Лучше бы немцы судили – все не так обидно!
Ушаков наложил на Волынского арест домашний.
– Сидеть тихо, – повелел он. – Пылинки в дому своем не смей сдунуть. А детей и дворню я тоже под замок сажаю.
В дом вступил караул, поручик Каковинский спрашивал:
– За что, господин высокий, гнев на тебя изливают?

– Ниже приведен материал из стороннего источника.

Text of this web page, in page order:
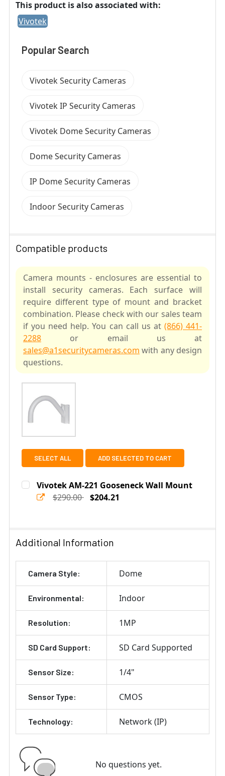
This product is also associated with:
Vivotek
Popular Search
Vivotek Security Cameras
Vivotek IP Security Cameras
Vivotek Dome Security Cameras
Dome Security Cameras
IP Dome Security Cameras
Indoor Security Cameras
Compatible products
Camera mounts - enclosures are essential to
install security cameras. Each surface will
require different type of mount and bracket
combination. Please check with our sales team
if you need help. You can call us at (866) 441-
2288 or email us at
sales@a1securitycameras.com with any design
questions.
SELECT ALL ADD SELECTED TO CART
Vivotek AM-221 Gooseneck Wall Mount
$290.00 $204.21
Additional Information
Camera Style: Dome
Environmental: Indoor
Resolution: 1MP
SD Card Support: SD Card Supported
Sensor Size: 1/4"
Sensor Type: CMOS
Technology: Network (IP)
No questions yet.
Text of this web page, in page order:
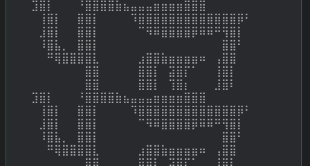
⣹⣿⡇⠀⠀⠀⠘⣿⣿⣿⣿⣷⣦⣤⣤⣤⣶⣶⣶⣶⣿⣿⣿⠀
⠀⢸⣿⡇⠀⠀⣿⣿⡇⠀⠀⠀⠀⠹⣿⣿⣿⣿⣿⣿⣿⣿⣿⣿⣿⣿⣿⡿⠃⠀
⠀⣸⣿⡇⠀⠀⣿⣿⡇⠀⠀⠀⠀⠀⠉⠻⠿⣿⣿⣿⣿⡿⠿⠿⠛⢻⣿⡇⠀⠀
⠀⠸⣿⣧⡀⠀⣿⣿⡇⠀⠀⠀⠀⠀⠀⠀⠀⠀⠀⠀⠀⠀⠀⠀⠀⣿⣿⠃⠀⠀
⠀⠀⠛⢿⣿⣿⣿⣿⣇⠀⠀⠀⠀⠀⣰⣿⣿⣷⣶⣶⣶⣶⠶⠀⢠⣿⣿⠀⠀⠀
⠀⠀⠀⠀⠀⠀⠀⣿⣿⠀⠀⠀⠀⠀⣿⣿⡇⠀⣽⣿⡏⠁⠀⠀⢸⣿⡇⠀⠀⠀
⠀⠀⠀⠀⠀⠀⠀⣿⣿⠀⠀⠀⠀⠀⣿⣿⡇⠀⢹⣿⡆⠀⠀⠀⣸⣿⠇⠀⠀⠀
⣹⣿⡇⠀⠀⠀⠘⣿⣿⣿⣿⣷⣦⣤⣤⣤⣶⣶⣶⣶⣿⣿⣿⠀
⠀⢸⣿⡇⠀⠀⣿⣿⡇⠀⠀⠀⠀⠹⣿⣿⣿⣿⣿⣿⣿⣿⣿⣿⣿⣿⣿⡿⠃⠀
⠀⣸⣿⡇⠀⠀⣿⣿⡇⠀⠀⠀⠀⠀⠉⠻⠿⣿⣿⣿⣿⡿⠿⠿⠛⢻⣿⡇⠀⠀
⠀⠸⣿⣧⡀⠀⣿⣿⡇⠀⠀⠀⠀⠀⠀⠀⠀⠀⠀⠀⠀⠀⠀⠀⠀⣿⣿⠃⠀⠀
⠀⠀⠛⢿⣿⣿⣿⣿⣇⠀⠀⠀⠀⠀⣰⣿⣿⣷⣶⣶⣶⣶⠶⠀⢠⣿⣿⠀⠀⠀
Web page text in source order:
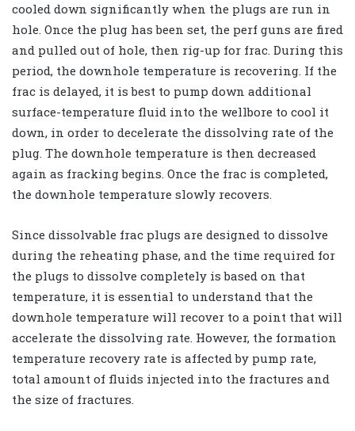
cooled down significantly when the plugs are run in
hole. Once the plug has been set, the perf guns are fired
and pulled out of hole, then rig-up for frac. During this
period, the downhole temperature is recovering. If the
frac is delayed, it is best to pump down additional
surface-temperature fluid into the wellbore to cool it
down, in order to decelerate the dissolving rate of the
plug. The downhole temperature is then decreased
again as fracking begins. Once the frac is completed,
the downhole temperature slowly recovers.
Since dissolvable frac plugs are designed to dissolve
during the reheating phase, and the time required for
the plugs to dissolve completely is based on that
temperature, it is essential to understand that the
downhole temperature will recover to a point that will
accelerate the dissolving rate. However, the formation
temperature recovery rate is affected by pump rate,
total amount of fluids injected into the fractures and
the size of fractures.
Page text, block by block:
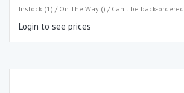
Instock (1) / On The Way () / Can't be back-ordered
Login to see prices
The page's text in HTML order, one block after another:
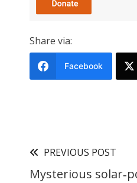
Share via:
Facebook
PREVIOUS POST
Mysterious
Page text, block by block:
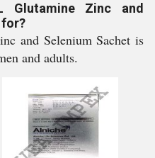
Glutamine Zinc and
and Selenium Sachet is
and adults.
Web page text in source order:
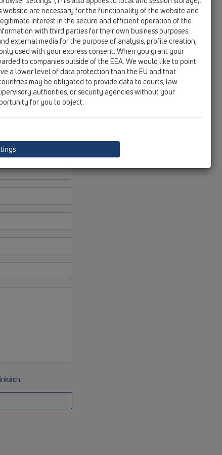
fax
+49/(0)29 32/96 16-222
email info@dallmer.de
web
www.dallmer.de
website are necessary for the functionality of the website and
interest in the secure and efficient operation of the
with third parties for their own business purposes.
external media for the purpose of analysis, profile creation,
used with your express consent. When you grant your
to companies outside of the EEA. We would like to point
a lower level of data protection than the EU and that
may be obligated to provide data to courts, law
authorities, or security agencies without your
for you to object.
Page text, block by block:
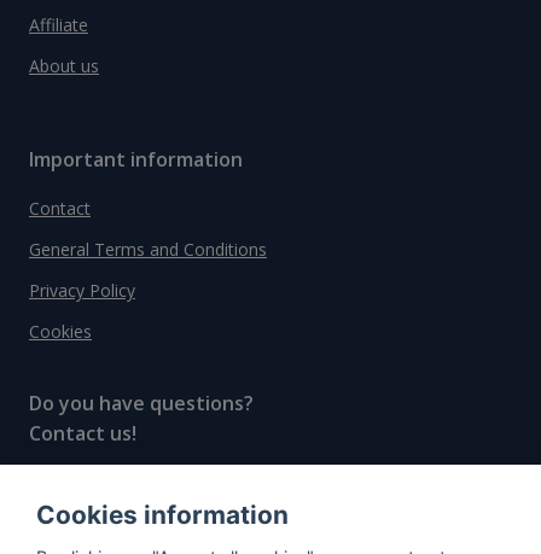
Affiliate
About us
Important information
Contact
General Terms and Conditions
Privacy Policy
Cookies
Do you have questions?
Contact us!
© All rights reserved, 2020–2024 SpiritRadar s.r.o.
Cookies information
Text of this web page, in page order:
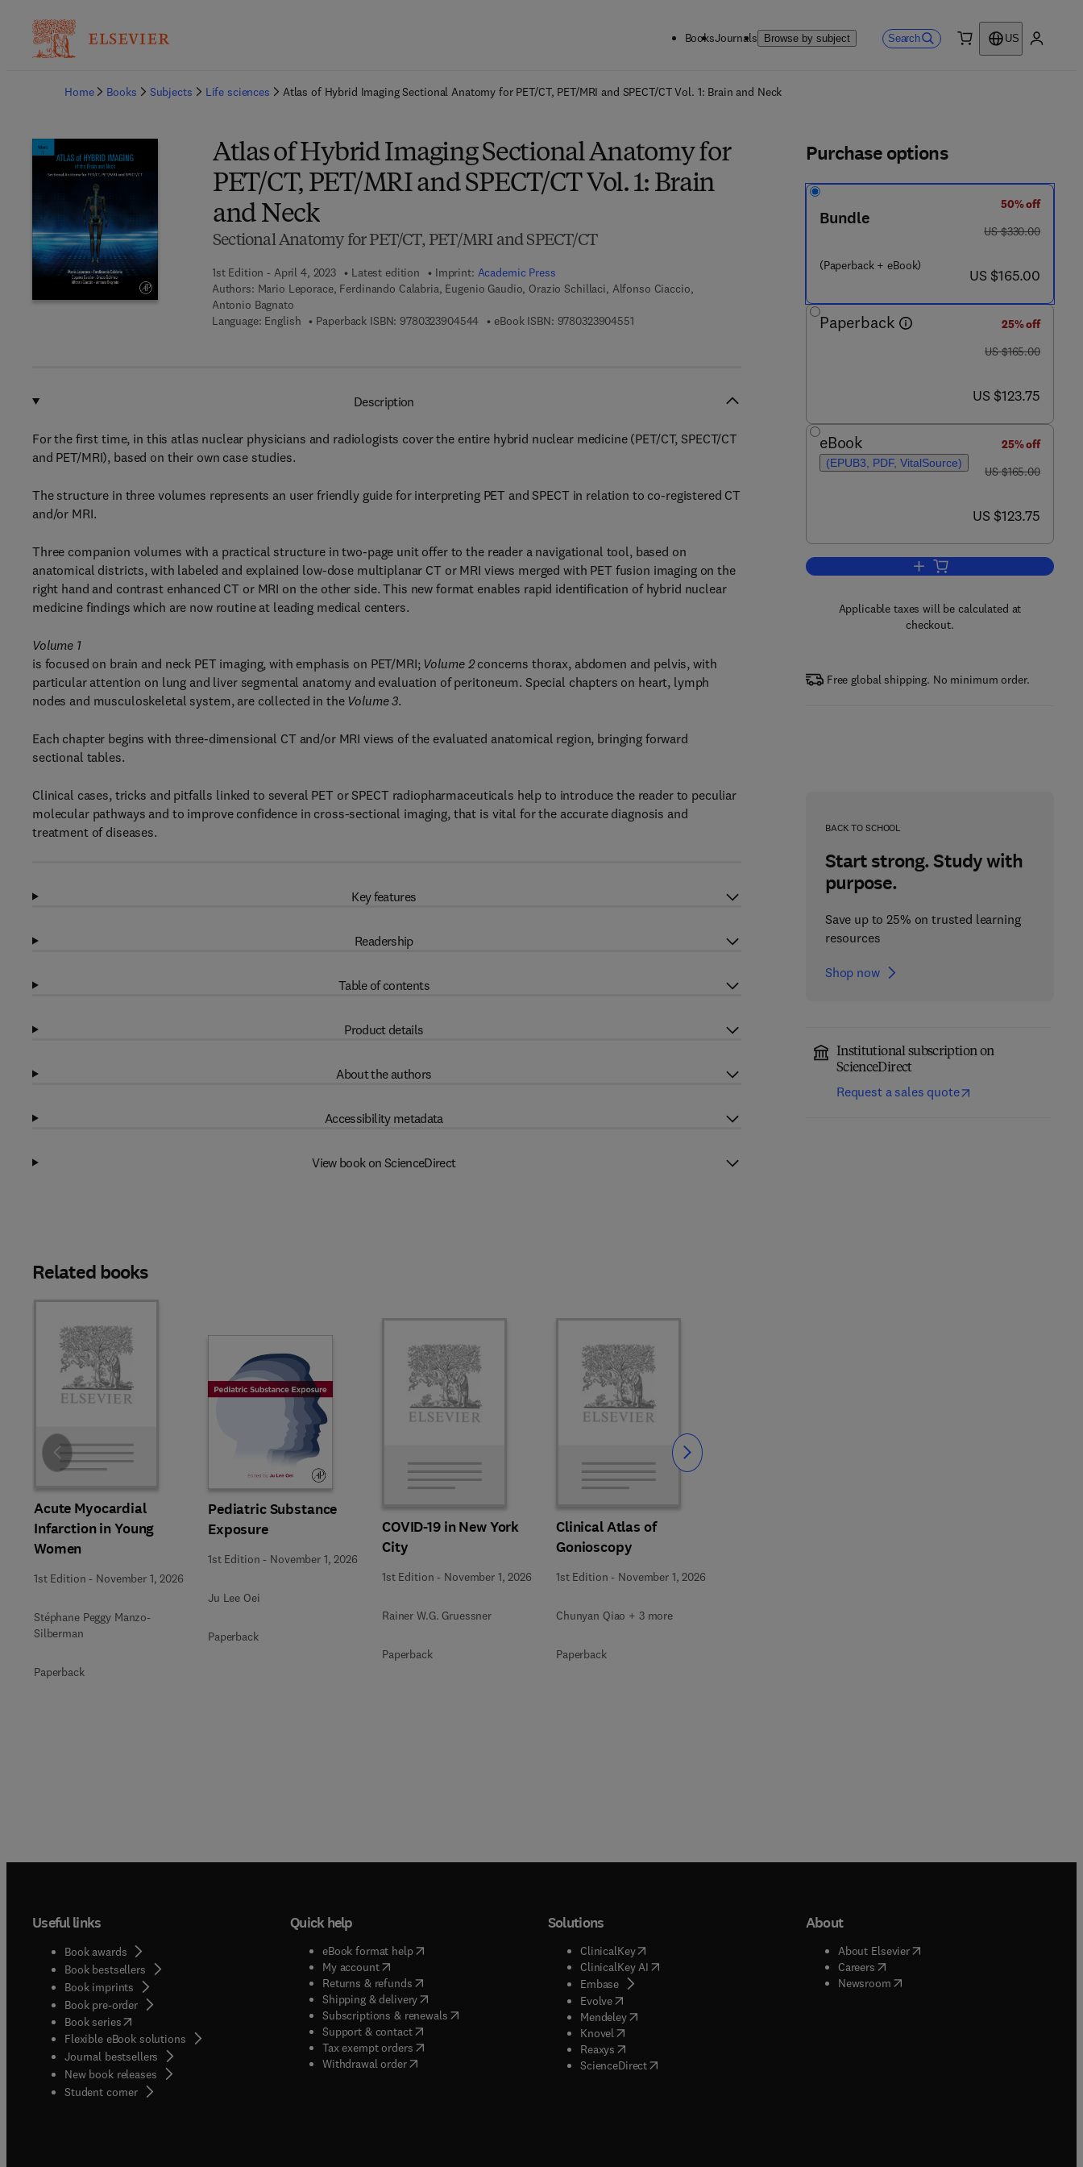
BooksJournals Browse by subject Search
US
Home
Books Subjects Life sciences Atlas of Hybrid Imaging Sectional Anatomy for PET/CT, PET/MRI and SPECT/CT Vol. 1: Brain and Neck
Atlas of Hybrid Imaging Sectional Anatomy for
PET/CT, PET/MRI and SPECT/CT Vol. 1: Brain
and Neck
Sectional Anatomy for PET/CT, PET/MRI and SPECT/CT
1st Edition - April 4, 2023 Latest edition Imprint: Academic Press
Authors: Mario Leporace, Ferdinando Calabria, Eugenio Gaudio, Orazio Schillaci, Alfonso Ciaccio,
Antonio Bagnato
Language: English
Paperback ISBN: 97803239045449 7 8 - 0 - 3 2 3 - 9 0 4 5 4 - 4
eBook ISBN: 97803239045519 7 8 - 0 - 3 2 3 - 9 0 4 5 5 - 1
Purchase options
Bundle
(Paperback + eBook)
50% off
was US $330.00
US $330.00
now US $165.00
US $165.00
Paperback
25% off
was US $165.00
US $165.00
now US $123.75
US $123.75
eBook
(EPUB3, PDF, VitalSource)
25% off
was US $165.00
US $165.00
now US $123.75
US $123.75
Add to cart, Atlas of Hybrid
Applicable taxes will be calculated at
checkout.
Free global shipping. No minimum order.
BACK TO SCHOOL
Start strong. Study with
purpose.
Save up to 25% on trusted learning
resources
Shop now
Institutional subscription on
ScienceDirect
Request a sales quote
Description
For the first time, in this atlas nuclear physicians and radiologists cover the entire hybrid nuclear medicine (PET/CT, SPECT/CT
and PET/MRI), based on their own case studies.
The structure in three volumes represents an user friendly guide for interpreting PET and SPECT in relation to co-registered CT
and/or MRI.
Three companion volumes with a practical structure in two-page unit offer to the reader a navigational tool, based on
anatomical districts, with labeled and explained low-dose multiplanar CT or MRI views merged with PET fusion imaging on the
right hand and contrast enhanced CT or MRI on the other side. This new format enables rapid identification of hybrid nuclear
medicine findings which are now routine at leading medical centers.
Volume 1
is focused on brain and neck PET imaging, with emphasis on PET/MRI; Volume 2concerns thorax, abdomen and pelvis, with
particular attention on lung and liver segmental anatomy and evaluation of peritoneum. Special chapters on heart, lymph
nodes and musculoskeletal system, are collected in the Volume 3.
Each chapter begins with three-dimensional CT and/or MRI views of the evaluated anatomical region, bringing forward
sectional tables.
Clinical cases, tricks and pitfalls linked to several PET or SPECT radiopharmaceuticals help to introduce the reader to peculiar
molecular pathways and to improve confidence in cross-sectional imaging, that is vital for the accurate diagnosis and
treatment of diseases.
Key features
Readership
Table of contents
Product details
About the authors
Accessibility metadata
View book on ScienceDirect
Related books
Acute Myocardial
Infarction in Young
Women
1st Edition - November 1, 2026
Stéphane Peggy Manzo-
Silberman
Paperback
Pediatric Substance
Exposure
1st Edition - November 1, 2026
Ju Lee Oei
Paperback
COVID-19 in New York
City
1st Edition - November 1, 2026
Rainer W.G. Gruessner
Paperback
Clinical Atlas of
Gonioscopy
1st Edition - November 1, 2026
Chunyan Qiao + 3 more
Paperback
Slide Slide
Useful links
Book awards
Book bestsellers
Book imprints
Book pre-order
Book series(opens in new tab/window
Flexible eBook solutions
Journal bestsellers
New book releases
Student corner( opens in new tab/window
Quick help
eBook format help( opens in new tab/window
My account( opens in new tab/window
Returns & refunds( opens in new tab/window
Shipping & delivery(opens in new tab/window
Subscriptions & renewals( opens in new tab/window
)
Support & contact( opens in new tab/window
Tax exempt orders( opens in new tab/window
Withdrawal order
Solutions
ClinicalKey(opens in new tab/window
ClinicalKey AI( opens in new tab/window
Embase( opens in new tab/window
Evolve( opens in new tab/window
Mendeley( opens in new tab/window
Knovel opens in new tab/window
Reaxys opens in new tab/window
ScienceDirect( opens in new tab/window
About
About Elsevier( opens in new tab/window
Careers( opens in new tab/window
Newsroom( opens in new tab/window

– А за то, братик, за что и на тебя можно гневаться. Я против немцев в правительстве русском! А ты мне ответь –
Ввел он Каковинского в задумчивость. Пока солдаты досками окна ему заколачивали, Волынский детей своих позвал:
– Помогайте батьке своему…
Сын с дочерьми печи растапливали. Бросали в огонь бумаги отцовские. Волынский свой «Генеральный проект о поправлении России» на листы терзал, швыряя их на прожор пламени. А сам плакал, плакал… Сколько бессонных ночей, сколько восторгов пережил, сколько помыслов породил! Желал для страны родной блага, а теперь, словно вор, утаивать должен сочиненное.
Книги из библиотеки жечь – рука на это не поднялась:
– Пусть стоят! Хотя, сам знаю, книги не нашего времени. Их раньше или позже нас иметь можно. А сейчас крамольны они…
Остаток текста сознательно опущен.